:: The task ::
In the entries below, find the line with "both competitors, he" and print exactly every line from there up to and including the line with "Hopefully, my Chiang", with no other lines.
* * * * * * *
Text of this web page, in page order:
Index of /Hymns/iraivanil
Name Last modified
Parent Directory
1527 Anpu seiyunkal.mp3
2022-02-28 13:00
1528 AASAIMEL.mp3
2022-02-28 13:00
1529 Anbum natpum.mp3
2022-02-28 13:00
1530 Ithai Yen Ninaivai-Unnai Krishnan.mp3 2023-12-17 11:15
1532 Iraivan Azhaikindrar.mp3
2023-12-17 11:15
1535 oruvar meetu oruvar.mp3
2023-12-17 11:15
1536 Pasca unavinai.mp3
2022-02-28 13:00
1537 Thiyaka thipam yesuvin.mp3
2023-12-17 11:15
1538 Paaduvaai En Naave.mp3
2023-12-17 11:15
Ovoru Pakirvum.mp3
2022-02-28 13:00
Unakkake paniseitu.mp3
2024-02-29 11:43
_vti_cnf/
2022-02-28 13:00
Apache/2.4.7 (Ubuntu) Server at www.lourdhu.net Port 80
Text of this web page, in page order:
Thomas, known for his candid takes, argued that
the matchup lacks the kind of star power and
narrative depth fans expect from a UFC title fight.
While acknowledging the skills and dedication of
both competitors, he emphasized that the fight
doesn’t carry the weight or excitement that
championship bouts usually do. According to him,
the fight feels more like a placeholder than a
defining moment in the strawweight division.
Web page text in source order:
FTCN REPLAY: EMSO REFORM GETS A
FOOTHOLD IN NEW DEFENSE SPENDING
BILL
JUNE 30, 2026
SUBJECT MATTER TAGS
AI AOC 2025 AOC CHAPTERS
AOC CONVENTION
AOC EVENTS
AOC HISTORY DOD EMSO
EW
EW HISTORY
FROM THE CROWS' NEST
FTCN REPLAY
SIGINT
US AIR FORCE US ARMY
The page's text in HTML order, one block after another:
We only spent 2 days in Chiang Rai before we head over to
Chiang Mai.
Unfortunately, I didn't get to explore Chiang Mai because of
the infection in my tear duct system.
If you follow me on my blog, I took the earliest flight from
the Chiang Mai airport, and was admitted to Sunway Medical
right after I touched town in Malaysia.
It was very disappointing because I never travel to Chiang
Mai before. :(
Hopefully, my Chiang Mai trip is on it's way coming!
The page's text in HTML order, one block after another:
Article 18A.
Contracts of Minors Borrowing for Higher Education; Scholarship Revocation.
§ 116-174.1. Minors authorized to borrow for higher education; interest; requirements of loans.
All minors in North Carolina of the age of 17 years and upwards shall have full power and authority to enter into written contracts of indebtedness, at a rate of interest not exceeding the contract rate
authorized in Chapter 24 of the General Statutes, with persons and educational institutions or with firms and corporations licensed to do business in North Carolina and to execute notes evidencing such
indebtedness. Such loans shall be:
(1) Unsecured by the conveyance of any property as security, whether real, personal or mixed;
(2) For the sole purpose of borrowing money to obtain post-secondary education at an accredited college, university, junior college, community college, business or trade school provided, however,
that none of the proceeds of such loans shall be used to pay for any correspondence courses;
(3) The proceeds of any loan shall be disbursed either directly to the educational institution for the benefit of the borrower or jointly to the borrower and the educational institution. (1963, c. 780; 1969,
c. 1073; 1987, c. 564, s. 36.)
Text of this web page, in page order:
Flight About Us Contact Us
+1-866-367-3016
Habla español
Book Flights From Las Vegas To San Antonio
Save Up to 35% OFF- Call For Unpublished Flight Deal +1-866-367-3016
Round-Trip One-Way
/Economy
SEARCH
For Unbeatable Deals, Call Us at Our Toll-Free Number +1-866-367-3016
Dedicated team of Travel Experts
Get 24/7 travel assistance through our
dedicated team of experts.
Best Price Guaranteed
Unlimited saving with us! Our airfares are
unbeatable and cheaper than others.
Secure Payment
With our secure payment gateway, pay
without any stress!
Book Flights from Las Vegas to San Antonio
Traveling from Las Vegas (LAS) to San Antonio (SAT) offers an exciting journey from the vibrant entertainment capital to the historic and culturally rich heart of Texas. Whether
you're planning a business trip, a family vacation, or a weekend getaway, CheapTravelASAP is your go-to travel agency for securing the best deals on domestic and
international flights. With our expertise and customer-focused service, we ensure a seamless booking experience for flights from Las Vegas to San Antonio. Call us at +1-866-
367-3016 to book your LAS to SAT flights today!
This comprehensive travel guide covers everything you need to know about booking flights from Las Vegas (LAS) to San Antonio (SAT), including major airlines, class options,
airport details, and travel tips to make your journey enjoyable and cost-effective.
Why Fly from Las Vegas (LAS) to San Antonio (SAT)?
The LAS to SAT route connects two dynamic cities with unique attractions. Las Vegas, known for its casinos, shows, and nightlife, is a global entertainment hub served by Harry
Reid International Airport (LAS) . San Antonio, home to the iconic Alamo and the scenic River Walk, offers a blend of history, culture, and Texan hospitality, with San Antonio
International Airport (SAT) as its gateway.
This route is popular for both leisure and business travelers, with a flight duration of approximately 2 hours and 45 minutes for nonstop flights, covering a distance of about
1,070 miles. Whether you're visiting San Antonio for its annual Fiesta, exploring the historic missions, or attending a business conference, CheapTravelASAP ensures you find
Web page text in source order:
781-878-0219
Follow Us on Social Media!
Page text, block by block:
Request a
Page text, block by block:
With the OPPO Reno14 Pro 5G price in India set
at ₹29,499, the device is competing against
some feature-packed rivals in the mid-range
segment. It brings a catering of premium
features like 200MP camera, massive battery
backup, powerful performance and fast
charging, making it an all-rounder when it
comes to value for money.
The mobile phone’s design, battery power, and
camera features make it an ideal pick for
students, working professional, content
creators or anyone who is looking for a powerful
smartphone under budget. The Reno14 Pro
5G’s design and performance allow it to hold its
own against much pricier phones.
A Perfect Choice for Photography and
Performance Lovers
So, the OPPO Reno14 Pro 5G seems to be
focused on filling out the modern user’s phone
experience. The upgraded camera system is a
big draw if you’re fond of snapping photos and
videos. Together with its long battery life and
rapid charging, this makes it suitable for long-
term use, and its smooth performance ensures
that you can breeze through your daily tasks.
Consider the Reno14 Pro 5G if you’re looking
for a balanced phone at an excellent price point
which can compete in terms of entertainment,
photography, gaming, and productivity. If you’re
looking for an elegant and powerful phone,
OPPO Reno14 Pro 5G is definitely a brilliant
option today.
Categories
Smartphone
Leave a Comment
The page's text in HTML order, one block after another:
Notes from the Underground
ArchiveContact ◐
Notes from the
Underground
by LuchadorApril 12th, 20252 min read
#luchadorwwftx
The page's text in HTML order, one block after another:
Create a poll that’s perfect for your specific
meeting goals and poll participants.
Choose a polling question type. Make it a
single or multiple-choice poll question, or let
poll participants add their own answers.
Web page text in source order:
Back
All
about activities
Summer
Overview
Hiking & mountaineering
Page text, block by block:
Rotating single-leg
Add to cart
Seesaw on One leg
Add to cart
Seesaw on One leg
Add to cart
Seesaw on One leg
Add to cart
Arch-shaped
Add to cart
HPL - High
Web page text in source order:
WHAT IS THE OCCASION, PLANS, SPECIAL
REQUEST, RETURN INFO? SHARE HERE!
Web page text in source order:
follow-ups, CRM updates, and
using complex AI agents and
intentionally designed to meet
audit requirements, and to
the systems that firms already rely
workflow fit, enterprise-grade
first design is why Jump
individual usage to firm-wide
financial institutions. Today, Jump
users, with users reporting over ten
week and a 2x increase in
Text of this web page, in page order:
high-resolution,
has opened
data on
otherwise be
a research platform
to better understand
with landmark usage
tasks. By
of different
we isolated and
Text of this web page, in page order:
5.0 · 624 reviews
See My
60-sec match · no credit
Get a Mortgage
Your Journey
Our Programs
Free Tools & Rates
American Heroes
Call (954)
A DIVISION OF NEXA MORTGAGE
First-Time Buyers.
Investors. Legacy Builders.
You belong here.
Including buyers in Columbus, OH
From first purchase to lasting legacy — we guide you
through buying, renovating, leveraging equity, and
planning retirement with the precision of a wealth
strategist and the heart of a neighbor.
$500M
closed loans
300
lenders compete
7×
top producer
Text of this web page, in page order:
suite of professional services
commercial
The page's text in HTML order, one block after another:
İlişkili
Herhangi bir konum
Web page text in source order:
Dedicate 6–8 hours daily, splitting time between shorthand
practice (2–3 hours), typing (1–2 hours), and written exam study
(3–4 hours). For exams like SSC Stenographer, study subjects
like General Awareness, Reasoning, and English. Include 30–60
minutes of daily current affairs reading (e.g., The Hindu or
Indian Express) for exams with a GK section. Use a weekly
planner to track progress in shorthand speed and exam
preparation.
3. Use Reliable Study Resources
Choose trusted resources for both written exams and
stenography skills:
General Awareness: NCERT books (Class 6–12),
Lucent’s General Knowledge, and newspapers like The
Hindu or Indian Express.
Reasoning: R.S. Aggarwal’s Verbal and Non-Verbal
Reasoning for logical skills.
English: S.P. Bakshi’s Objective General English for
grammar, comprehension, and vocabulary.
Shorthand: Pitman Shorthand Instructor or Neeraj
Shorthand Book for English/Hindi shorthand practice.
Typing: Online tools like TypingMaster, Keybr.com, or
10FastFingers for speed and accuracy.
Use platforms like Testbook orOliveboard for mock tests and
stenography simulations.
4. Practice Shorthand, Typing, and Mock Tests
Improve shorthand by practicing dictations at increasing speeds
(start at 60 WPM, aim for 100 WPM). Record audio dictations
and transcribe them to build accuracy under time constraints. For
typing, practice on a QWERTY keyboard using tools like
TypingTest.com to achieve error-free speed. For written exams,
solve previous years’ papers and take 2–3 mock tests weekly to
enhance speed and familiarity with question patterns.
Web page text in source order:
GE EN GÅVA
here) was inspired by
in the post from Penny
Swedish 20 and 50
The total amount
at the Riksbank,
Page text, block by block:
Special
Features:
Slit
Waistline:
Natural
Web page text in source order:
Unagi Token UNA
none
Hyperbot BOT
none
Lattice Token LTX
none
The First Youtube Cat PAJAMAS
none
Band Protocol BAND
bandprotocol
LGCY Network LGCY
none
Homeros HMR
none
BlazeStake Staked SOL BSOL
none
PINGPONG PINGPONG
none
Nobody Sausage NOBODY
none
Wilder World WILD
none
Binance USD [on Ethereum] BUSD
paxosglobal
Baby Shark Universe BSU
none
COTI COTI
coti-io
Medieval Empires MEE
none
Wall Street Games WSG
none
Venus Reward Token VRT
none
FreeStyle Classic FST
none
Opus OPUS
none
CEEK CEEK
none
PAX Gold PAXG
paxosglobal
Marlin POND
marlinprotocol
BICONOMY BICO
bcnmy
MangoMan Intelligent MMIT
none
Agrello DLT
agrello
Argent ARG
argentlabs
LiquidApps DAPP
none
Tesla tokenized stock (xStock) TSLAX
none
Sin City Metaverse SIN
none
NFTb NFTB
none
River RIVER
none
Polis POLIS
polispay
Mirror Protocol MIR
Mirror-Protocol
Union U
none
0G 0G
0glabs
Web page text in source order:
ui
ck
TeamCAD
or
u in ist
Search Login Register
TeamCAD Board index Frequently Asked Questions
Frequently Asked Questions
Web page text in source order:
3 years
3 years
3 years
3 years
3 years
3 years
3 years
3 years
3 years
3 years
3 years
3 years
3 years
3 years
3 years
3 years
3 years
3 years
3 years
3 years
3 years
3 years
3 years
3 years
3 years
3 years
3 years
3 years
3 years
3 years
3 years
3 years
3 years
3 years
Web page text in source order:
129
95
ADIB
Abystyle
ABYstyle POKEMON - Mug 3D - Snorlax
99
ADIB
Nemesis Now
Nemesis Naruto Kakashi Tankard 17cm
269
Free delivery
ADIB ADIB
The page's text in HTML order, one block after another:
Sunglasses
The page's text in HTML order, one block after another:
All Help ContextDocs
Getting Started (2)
* * * * * * *
:: Answer to this exercise ::
both competitors, he emphasized that the fight
doesn’t carry the weight or excitement that
championship bouts usually do. According to him,
the fight feels more like a placeholder than a
defining moment in the strawweight division.
Web page text in source order:
FTCN REPLAY: EMSO REFORM GETS A
FOOTHOLD IN NEW DEFENSE SPENDING
BILL
JUNE 30, 2026
SUBJECT MATTER TAGS
AI AOC 2025 AOC CHAPTERS
AOC CONVENTION
AOC EVENTS
AOC HISTORY DOD EMSO
EW
EW HISTORY
FROM THE CROWS' NEST
FTCN REPLAY
SIGINT
US AIR FORCE US ARMY
The page's text in HTML order, one block after another:
We only spent 2 days in Chiang Rai before we head over to
Chiang Mai.
Unfortunately, I didn't get to explore Chiang Mai because of
the infection in my tear duct system.
If you follow me on my blog, I took the earliest flight from
the Chiang Mai airport, and was admitted to Sunway Medical
right after I touched town in Malaysia.
It was very disappointing because I never travel to Chiang
Mai before. :(
Hopefully, my Chiang Mai trip is on it's way coming!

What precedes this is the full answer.